(Saved data entries)

━━━

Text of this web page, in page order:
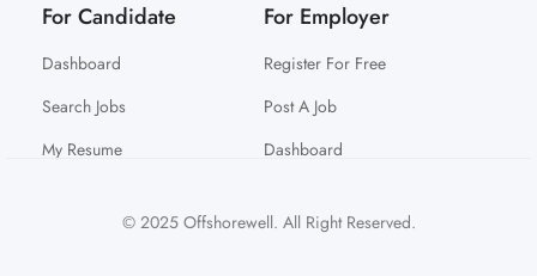
For Candidate
Dashboard
Search Jobs
My Resume
For Employer
Register For Free
Post A Job
Dashboard
© 2025 Offshorewell. All Right Reserved.
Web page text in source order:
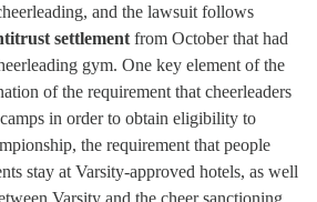
and the lawsuit follows
settlement from October that had
gym. One key element of the
of the requirement that cheerleaders
in order to obtain eligibility to
the requirement that people
stay at Varsity-approved hotels, as well
Varsity and the cheer sanctioning
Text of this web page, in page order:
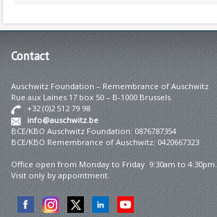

━━━

# [WORK INSTRUCTION]
Could you restate every record above word for word, leaving the pictures out?

# [SOLUTION FOR THIS PROBLEM]
Text of this web page, in page order:
For Candidate
Dashboard
Search Jobs
My Resume
For Employer
Register For Free
Post A Job
Dashboard
© 2025 Offshorewell. All Right Reserved.
Web page text in source order:
and the lawsuit follows
settlement from October that had
gym. One key element of the
of the requirement that cheerleaders
in order to obtain eligibility to
the requirement that people
stay at Varsity-approved hotels, as well
Varsity and the cheer sanctioning
Text of this web page, in page order:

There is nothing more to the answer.